Fed Chairman Jerome Powell ended his speech to Congress yesterday by warning that the Fed would be more aggressive as the latest economic data had come in stronger than expected. This suggests that the ultimate level of interest rates would be higher than previously anticipated.
Against this background, market participants expect the US central bank to lift its interest rate by 50 basis points at the upcoming FOMC meeting to be held on March 21 and 22.
According to the CME Group's FedWatch tracker of fed funds futures bets, the probability of a more aggressive half-point interest rate hike has increased to 79.4% from 70.5% since yesterday.

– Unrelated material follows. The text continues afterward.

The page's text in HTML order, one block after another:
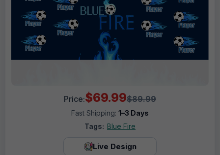
Price:$69.99$89.99
Fast Shipping: 1–3 Days
Tags: Blue Fire
Live Design

Thus, the probability of a 25-basis-point increase has decreased to 20.6% from 29.5%.
However, the Federal Reserve is not going to make a decision on a potential interest rate hike until Friday's jobs data and next Tuesday's CPI report are released, Powell stressed.
Yesterday, the ADP released its National Employment Report, showing that private payrolls in February increased by 242,000. Friday's report from the Labor Department is forecast to show an additional 203,000-225,000 jobs. According to economists' forecasts, the unemployment rate is expected to come in at 3.5% in February versus the January figure of 3.4%.
Next week, the Bureau of Labor Statistics is set to report data on inflation. The consumer price index is anticipated to decline by 0.1% compared to the previous month. If the reading meets analysts' forecasts, a monthly rise in February will be 0.4% compared to January, when headline inflation increased by 0.5%.